What to produce:
Exact copies of the lines below, from the one with "TWITTER FOLLOW" up to and including the one with "Deshmukh who persisted", are what this calls for; leave out pictures.

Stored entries
==================================================

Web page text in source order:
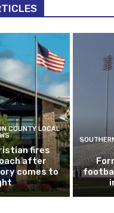
COUNTY LOCAL
fires
after
comes to
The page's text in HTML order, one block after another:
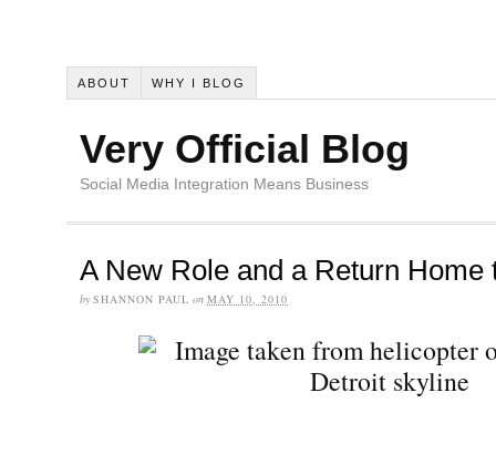
ABOUT WHY I BLOG
Very Official Blog
Social Media Integration Means Business
A New Role and a Return Home
by SHANNON PAUL on MAY 10, 2010
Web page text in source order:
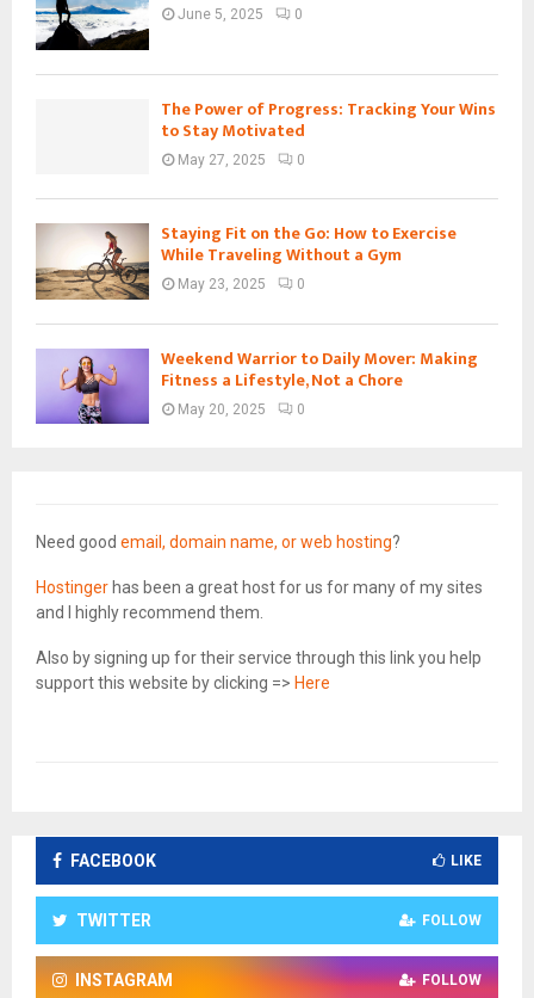
June 5, 2025 0
The Power of Progress: Tracking Your Wins
to Stay Motivated
May 27, 2025 0
Staying Fit on the Go: How to Exercise
While Traveling Without a Gym
May 23, 2025 0
Weekend Warrior to Daily Mover: Making
Fitness a Lifestyle, Not a Chore
May 20, 2025 0
Need good email, domain name, or web hosting?
Hostinger has been a great host for us for many of my sites
and I highly recommend them.
Also by signing up for their service through this link you help
support this website by clicking => Here
FACEBOOK LIKE
TWITTER FOLLOW
INSTAGRAM FOLLOW
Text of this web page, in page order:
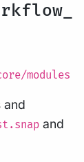
modules
and
and
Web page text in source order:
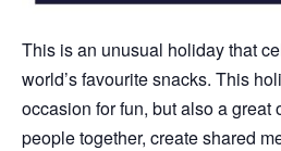
This is an unusual holiday that
world’s favourite snacks. This
occasion for fun, but also a great
people together, create shared
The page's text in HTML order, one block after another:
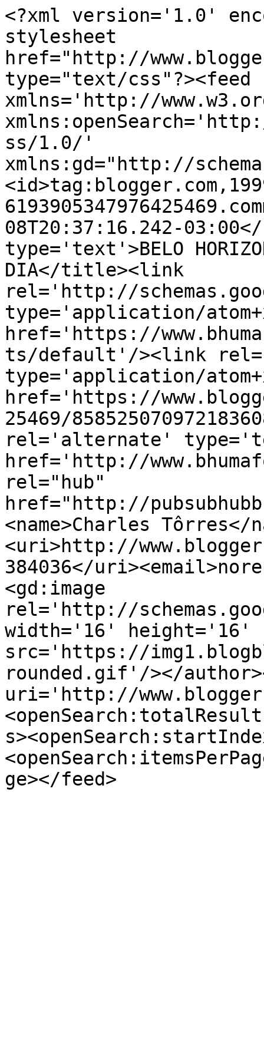
<?xml version='1.0'
stylesheet
href="http://
type="text/css"?><feed
xmlns='http://
ss/1.0/'
xmlns:gd="http://
08T20:37:16.242-
type='text'>BELO
DIA</title><link
rel='http://
type='application/
href='https://
ts/default'/><link
type='application/
href='https://
25469/
rel='alternate'
href='http://
rel="hub"
href="http://
<name>Charles Tôrres</
<uri>http://
384036</
<gd:image
rel='http://
width='16' height='16'
src='https://
rounded.gif'/></
uri='http://
ge></feed>
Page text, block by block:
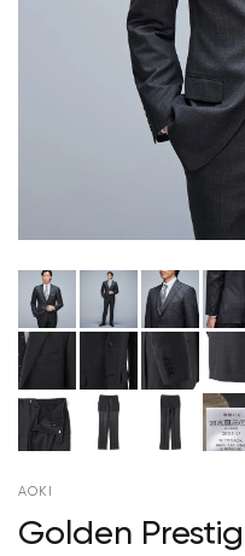
AOKI
Golden
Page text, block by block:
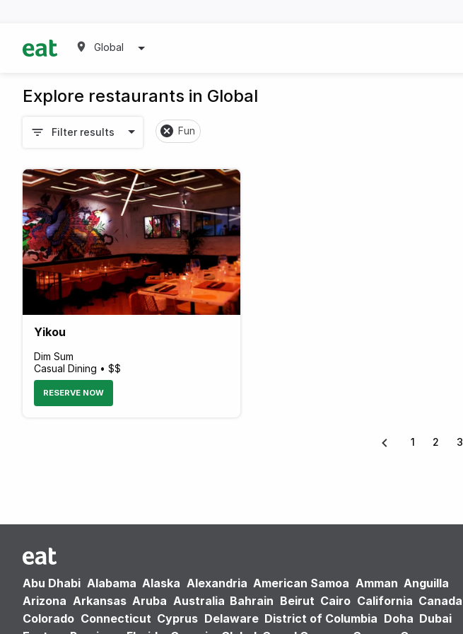
Global
Explore restaurants in Global
Filter results Fun
Yikou
Dim Sum
Casual Dining • $$
RESERVE NOW
1 2 3
Abu Dhabi Alabama Alaska Alexandria American Samoa Amman Anguilla
Arizona Arkansas Aruba Australia Bahrain Beirut Cairo California Canada
Colorado Connecticut Cyprus Delaware District of Columbia Doha Dubai
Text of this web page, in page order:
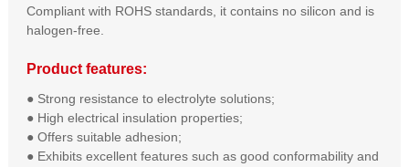
Compliant with ROHS standards, it contains no silicon and is
halogen-free.
Product features:
● Strong resistance to electrolyte solutions;
● High electrical insulation properties;
● Offers suitable adhesion;
● Exhibits excellent features such as good conformability and
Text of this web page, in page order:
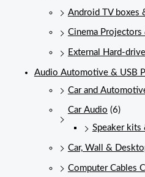
Android TV boxes
Cinema Projectors
External Hard-
Audio Automotive & USB
Car and
Car Audio (6)
Speaker kits
Car, Wall &
Computer Cables
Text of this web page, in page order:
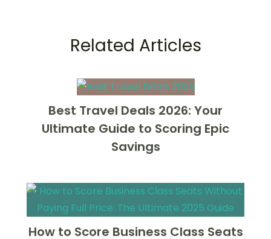
Related Articles
Best Travel Deals 2026: Your
Ultimate Guide to Scoring Epic
Savings
How to Score Business Class Seats
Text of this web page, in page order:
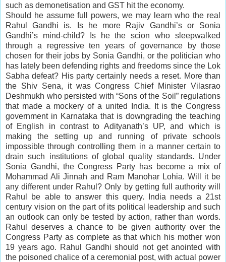
such as demonetisation and GST hit the economy.
Should he assume full powers, we may learn who the real
Rahul Gandhi is. Is he more Rajiv Gandhi’s or Sonia
Gandhi’s mind-child? Is he the scion who sleepwalked
through a regressive ten years of governance by those
chosen for their jobs by Sonia Gandhi, or the politician who
has lately been defending rights and freedoms since the Lok
Sabha defeat? His party certainly needs a reset. More than
the Shiv Sena, it was Congress Chief Minister Vilasrao
Deshmukh who persisted with “Sons of the Soil” regulations
that made a mockery of a united India. It is the Congress
government in Karnataka that is downgrading the teaching
of English in contrast to Adityanath’s UP, and which is
making the setting up and running of private schools
impossible through controlling them in a manner certain to
drain such institutions of global quality standards. Under
Sonia Gandhi, the Congress Party has become a mix of
Mohammad Ali Jinnah and Ram Manohar Lohia. Will it be
any different under Rahul? Only by getting full authority will
Rahul be able to answer this query. India needs a 21st
century vision on the part of its political leadership and such
an outlook can only be tested by action, rather than words.
Rahul deserves a chance to be given authority over the
Congress Party as complete as that which his mother won
19 years ago. Rahul Gandhi should not get anointed with
the poisoned chalice of a ceremonial post, with actual power
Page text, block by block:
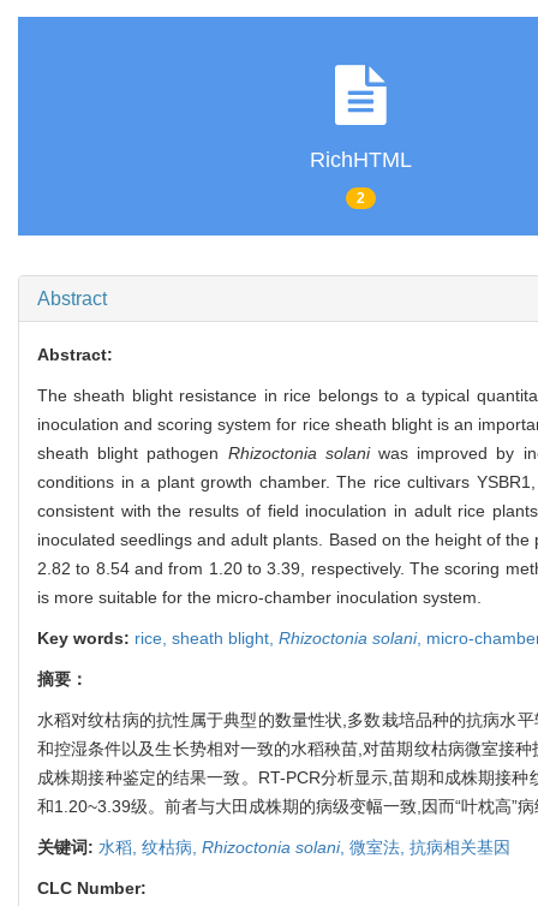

==================================================

Response to this exercise:
TWITTER FOLLOW
INSTAGRAM FOLLOW
Text of this web page, in page order:
modules
and
and
Web page text in source order:
This is an unusual holiday that
world’s favourite snacks. This
occasion for fun, but also a great
people together, create shared
The page's text in HTML order, one block after another:
<?xml version='1.0'
stylesheet
href="http://
type="text/css"?><feed
xmlns='http://
ss/1.0/'
xmlns:gd="http://
08T20:37:16.242-
type='text'>BELO
DIA</title><link
rel='http://
type='application/
href='https://
ts/default'/><link
type='application/
href='https://
25469/
rel='alternate'
href='http://
rel="hub"
href="http://
<name>Charles Tôrres</
<uri>http://
384036</
<gd:image
rel='http://
width='16' height='16'
src='https://
rounded.gif'/></
uri='http://
ge></feed>
Page text, block by block:
AOKI
Golden
Page text, block by block:
Global
Explore restaurants in Global
Filter results Fun
Yikou
Dim Sum
Casual Dining • $$
RESERVE NOW
1 2 3
Abu Dhabi Alabama Alaska Alexandria American Samoa Amman Anguilla
Arizona Arkansas Aruba Australia Bahrain Beirut Cairo California Canada
Colorado Connecticut Cyprus Delaware District of Columbia Doha Dubai
Text of this web page, in page order:
Compliant with ROHS standards, it contains no silicon and is
halogen-free.
Product features:
● Strong resistance to electrolyte solutions;
● High electrical insulation properties;
● Offers suitable adhesion;
● Exhibits excellent features such as good conformability and
Text of this web page, in page order:
Android TV boxes
Cinema Projectors
External Hard-
Audio Automotive & USB
Car and
Car Audio (6)
Speaker kits
Car, Wall &
Computer Cables
Text of this web page, in page order:
Related Articles
Best Travel Deals 2026: Your
Ultimate Guide to Scoring Epic
Savings
How to Score Business Class Seats
Text of this web page, in page order:
such as demonetisation and GST hit the economy.
Should he assume full powers, we may learn who the real
Rahul Gandhi is. Is he more Rajiv Gandhi’s or Sonia
Gandhi’s mind-child? Is he the scion who sleepwalked
through a regressive ten years of governance by those
chosen for their jobs by Sonia Gandhi, or the politician who
has lately been defending rights and freedoms since the Lok
Sabha defeat? His party certainly needs a reset. More than
the Shiv Sena, it was Congress Chief Minister Vilasrao
Deshmukh who persisted with “Sons of the Soil” regulations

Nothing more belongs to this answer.